Money Talks: How a new couple handles their shared finances

Sorting out mortgages and car payments can be tricky — especially when a child from a previous marriage is involved.

Welcome to Money Talks, a new series in which we interview people about their relationship with money, their relationship with each other, and how those relationships inform one another.

Meet Meryl and Chuck from Williamstown, West Virginia. Meryl is 33 years old, works in marketing, and earns just under $51,000 annually (plus another $2,000–$4,000 in freelance income). Chuck is 35, works as a database administrator, and earns around $77,000 a year.
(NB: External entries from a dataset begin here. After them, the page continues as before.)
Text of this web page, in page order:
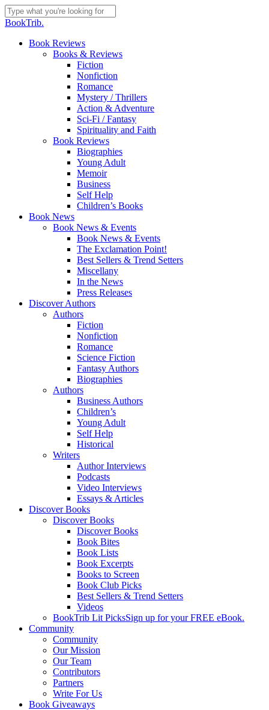
Skip
to
content
Close
BookTrib.
search
Menu
Book Reviews
Books & Reviews
Fiction
Nonfiction
Romance
Mystery / Thrillers
Action & Adventure
Sci-Fi / Fantasy
Spirituality and Faith
Book Reviews
Biographies
Young Adult
Memoir
Business
Self Help
Children’s Books
Book News
Book News & Events
Book News & Events
The Exclamation Point!
Best Sellers & Trend Setters
Miscellany
In the News
Press Releases
Discover Authors
Authors
Fiction
Nonfiction
Romance
Science Fiction
Fantasy Authors
Biographies
Authors
Business Authors
Children’s
Young Adult
Self Help
Historical
Writers
Author Interviews
Podcasts
Video Interviews
Essays & Articles
Discover Books
Discover Books
Discover Books
Book Bites
Book Lists
Book Excerpts
Books to Screen
Book Club Picks
Best Sellers & Trend Setters
Videos
BookTrib Lit PicksSign up for your FREE eBook.
Community
Community
Our Mission
Our Team
Contributors
Partners
Write For Us
Book Giveaways

They live together in a house Chuck had purchased prior to the relationship; Chuck also has 40 percent custody of his 5-year-old son, who spends three nights a week with them.

They aren’t married and have only been dating a year, but they’ve decided to pool finances on several major expenses. Here’s how and why they did it.

The following conversation is lightly condensed and edited for clarity.

Meryl: After living in a bunch of different cities — Portland, Chicago — I moved back to the area where I am originally from. Shortly after I moved back, I was introduced to Chuck through some of our mutual friends. We actually went to the same high school, but we didn’t know each other, even though it was a really small, rural school.

Chuck: It’s really weird that we didn’t know the other one existed. My graduating class was 60 people, and hers wasn’t much bigger than that. There’s no doubt we were in the same room together several times and just … never met.

Meryl: We were introduced last summer and just had our first anniversary. I moved in after we’d been together for about five months. We just kind of clicked, and then my landlord wanted to nearly double my rent, so I gave my notice and moved in with Chuck. It all moved kind of fast, but it’s worked out pretty well.

Chuck: The money issue kind of started with the fact that you needed a car. We began discussing what you’d need to go get a car and how much you could afford to pay for a car every month.

Meryl: We bought the car about six weeks after I moved in. I had been driving the same car for the past 11 years and it was slowly dying. It was so overwhelming to even think about looking for a car, because big purchases make me very anxious, so I would have driven that car until the wheels fell off.

Chuck: I don’t mind car shopping and talking to car salesmen at all.

Meryl: Chuck was really good about sitting down and having a conversation about what it would look like to have a different car that was more reliable — and also, because Chuck has a son, I don’t think either of us wanted me to be driving his son in a car that wasn’t super reliable. We talked a lot about what buying a new car was going to look like for both my finances separately and then our finances together. That was the starting point of our financial conversations. When I moved in, we decided that I wouldn’t pay rent to Chuck or pay any part of the mortgage, and my equivalent contribution would be the car payment.

We’re not married or engaged at this point, and we like the idea of keeping our finances separate, but we do pool our resources together for common goals.

Chuck: Having our money in separate spots helps with not having to discuss all of the small purchases.

Meryl: I buy a lot of iced coffees that you probably wouldn’t purchase, but you aren’t asking me, “Why are you buying all of those iced coffees?” We also have these two savings envelopes, and one of them is marked “house fund” for house repairs.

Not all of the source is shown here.